Extracted records
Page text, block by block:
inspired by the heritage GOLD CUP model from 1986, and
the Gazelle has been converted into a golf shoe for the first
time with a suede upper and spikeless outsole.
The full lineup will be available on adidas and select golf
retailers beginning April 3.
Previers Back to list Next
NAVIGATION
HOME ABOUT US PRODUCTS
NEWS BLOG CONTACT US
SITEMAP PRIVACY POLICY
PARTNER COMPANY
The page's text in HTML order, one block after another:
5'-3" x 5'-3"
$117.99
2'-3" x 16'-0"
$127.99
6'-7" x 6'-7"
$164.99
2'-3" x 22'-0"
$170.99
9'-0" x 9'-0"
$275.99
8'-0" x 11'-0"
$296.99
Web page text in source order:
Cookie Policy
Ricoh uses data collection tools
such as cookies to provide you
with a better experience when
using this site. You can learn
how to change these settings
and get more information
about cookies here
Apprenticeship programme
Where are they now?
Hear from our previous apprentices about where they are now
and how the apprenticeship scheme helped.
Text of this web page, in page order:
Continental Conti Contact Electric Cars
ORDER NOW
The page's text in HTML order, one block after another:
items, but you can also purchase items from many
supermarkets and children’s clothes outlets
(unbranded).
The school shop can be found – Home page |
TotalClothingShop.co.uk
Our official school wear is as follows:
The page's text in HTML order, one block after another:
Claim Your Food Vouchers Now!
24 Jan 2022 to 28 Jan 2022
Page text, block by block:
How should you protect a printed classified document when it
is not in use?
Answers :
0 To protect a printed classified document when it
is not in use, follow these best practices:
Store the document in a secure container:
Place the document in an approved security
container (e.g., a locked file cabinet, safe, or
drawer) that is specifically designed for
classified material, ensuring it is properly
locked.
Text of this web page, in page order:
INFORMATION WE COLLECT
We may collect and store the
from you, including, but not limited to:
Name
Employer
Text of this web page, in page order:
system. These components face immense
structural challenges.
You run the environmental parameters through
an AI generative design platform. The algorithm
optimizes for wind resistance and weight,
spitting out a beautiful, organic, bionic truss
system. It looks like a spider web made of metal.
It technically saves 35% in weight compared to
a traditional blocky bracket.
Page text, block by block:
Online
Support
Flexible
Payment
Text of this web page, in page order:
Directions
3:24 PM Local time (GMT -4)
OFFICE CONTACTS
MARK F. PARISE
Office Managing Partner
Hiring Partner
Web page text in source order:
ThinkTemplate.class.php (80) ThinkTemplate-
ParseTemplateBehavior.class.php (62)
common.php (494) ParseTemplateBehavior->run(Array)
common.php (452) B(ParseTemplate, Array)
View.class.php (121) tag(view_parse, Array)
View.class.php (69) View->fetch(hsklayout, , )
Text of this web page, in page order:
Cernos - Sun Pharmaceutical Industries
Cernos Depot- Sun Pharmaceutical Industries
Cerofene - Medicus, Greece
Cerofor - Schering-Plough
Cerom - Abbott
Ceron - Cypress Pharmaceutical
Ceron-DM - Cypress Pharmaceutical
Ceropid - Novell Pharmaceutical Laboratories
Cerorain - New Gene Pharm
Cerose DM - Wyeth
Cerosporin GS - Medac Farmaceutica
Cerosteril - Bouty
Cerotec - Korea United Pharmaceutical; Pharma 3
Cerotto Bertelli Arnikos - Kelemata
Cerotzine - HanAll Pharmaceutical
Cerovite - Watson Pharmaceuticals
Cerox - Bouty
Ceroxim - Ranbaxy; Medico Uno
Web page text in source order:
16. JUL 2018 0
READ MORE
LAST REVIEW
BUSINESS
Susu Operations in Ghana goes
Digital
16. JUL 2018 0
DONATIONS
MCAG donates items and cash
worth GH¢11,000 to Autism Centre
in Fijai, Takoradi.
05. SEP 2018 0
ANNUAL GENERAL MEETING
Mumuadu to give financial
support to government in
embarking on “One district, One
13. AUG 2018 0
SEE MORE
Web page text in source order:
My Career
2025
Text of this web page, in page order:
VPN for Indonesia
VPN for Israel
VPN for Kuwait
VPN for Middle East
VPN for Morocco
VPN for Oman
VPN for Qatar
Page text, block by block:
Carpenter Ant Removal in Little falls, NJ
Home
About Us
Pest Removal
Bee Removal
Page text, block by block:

What the task asks: A verbatim copy of the records above should be returned.

Response:
Page text, block by block:
inspired by the heritage GOLD CUP model from 1986, and
the Gazelle has been converted into a golf shoe for the first
time with a suede upper and spikeless outsole.
The full lineup will be available on adidas and select golf
retailers beginning April 3.
Previers Back to list Next
NAVIGATION
HOME ABOUT US PRODUCTS
NEWS BLOG CONTACT US
SITEMAP PRIVACY POLICY
PARTNER COMPANY
The page's text in HTML order, one block after another:
5'-3" x 5'-3"
$117.99
2'-3" x 16'-0"
$127.99
6'-7" x 6'-7"
$164.99
2'-3" x 22'-0"
$170.99
9'-0" x 9'-0"
$275.99
8'-0" x 11'-0"
$296.99
Web page text in source order:
Cookie Policy
Ricoh uses data collection tools
such as cookies to provide you
with a better experience when
using this site. You can learn
how to change these settings
and get more information
about cookies here
Apprenticeship programme
Where are they now?
Hear from our previous apprentices about where they are now
and how the apprenticeship scheme helped.
Text of this web page, in page order:
Continental Conti Contact Electric Cars
ORDER NOW
The page's text in HTML order, one block after another:
items, but you can also purchase items from many
supermarkets and children’s clothes outlets
(unbranded).
The school shop can be found – Home page |
TotalClothingShop.co.uk
Our official school wear is as follows:
The page's text in HTML order, one block after another:
Claim Your Food Vouchers Now!
24 Jan 2022 to 28 Jan 2022
Page text, block by block:
How should you protect a printed classified document when it
is not in use?
Answers :
0 To protect a printed classified document when it
is not in use, follow these best practices:
Store the document in a secure container:
Place the document in an approved security
container (e.g., a locked file cabinet, safe, or
drawer) that is specifically designed for
classified material, ensuring it is properly
locked.
Text of this web page, in page order:
INFORMATION WE COLLECT
We may collect and store the
from you, including, but not limited to:
Name
Employer
Text of this web page, in page order:
system. These components face immense
structural challenges.
You run the environmental parameters through
an AI generative design platform. The algorithm
optimizes for wind resistance and weight,
spitting out a beautiful, organic, bionic truss
system. It looks like a spider web made of metal.
It technically saves 35% in weight compared to
a traditional blocky bracket.
Page text, block by block:
Online
Support
Flexible
Payment
Text of this web page, in page order:
Directions
3:24 PM Local time (GMT -4)
OFFICE CONTACTS
MARK F. PARISE
Office Managing Partner
Hiring Partner
Web page text in source order:
ThinkTemplate.class.php (80) ThinkTemplate-
ParseTemplateBehavior.class.php (62)
common.php (494) ParseTemplateBehavior->run(Array)
common.php (452) B(ParseTemplate, Array)
View.class.php (121) tag(view_parse, Array)
View.class.php (69) View->fetch(hsklayout, , )
Text of this web page, in page order:
Cernos - Sun Pharmaceutical Industries
Cernos Depot- Sun Pharmaceutical Industries
Cerofene - Medicus, Greece
Cerofor - Schering-Plough
Cerom - Abbott
Ceron - Cypress Pharmaceutical
Ceron-DM - Cypress Pharmaceutical
Ceropid - Novell Pharmaceutical Laboratories
Cerorain - New Gene Pharm
Cerose DM - Wyeth
Cerosporin GS - Medac Farmaceutica
Cerosteril - Bouty
Cerotec - Korea United Pharmaceutical; Pharma 3
Cerotto Bertelli Arnikos - Kelemata
Cerotzine - HanAll Pharmaceutical
Cerovite - Watson Pharmaceuticals
Cerox - Bouty
Ceroxim - Ranbaxy; Medico Uno
Web page text in source order:
16. JUL 2018 0
READ MORE
LAST REVIEW
BUSINESS
Susu Operations in Ghana goes
Digital
16. JUL 2018 0
DONATIONS
MCAG donates items and cash
worth GH¢11,000 to Autism Centre
in Fijai, Takoradi.
05. SEP 2018 0
ANNUAL GENERAL MEETING
Mumuadu to give financial
support to government in
embarking on “One district, One
13. AUG 2018 0
SEE MORE
Web page text in source order:
My Career
2025
Text of this web page, in page order:
VPN for Indonesia
VPN for Israel
VPN for Kuwait
VPN for Middle East
VPN for Morocco
VPN for Oman
VPN for Qatar
Page text, block by block:
Carpenter Ant Removal in Little falls, NJ
Home
About Us
Pest Removal
Bee Removal
Page text, block by block:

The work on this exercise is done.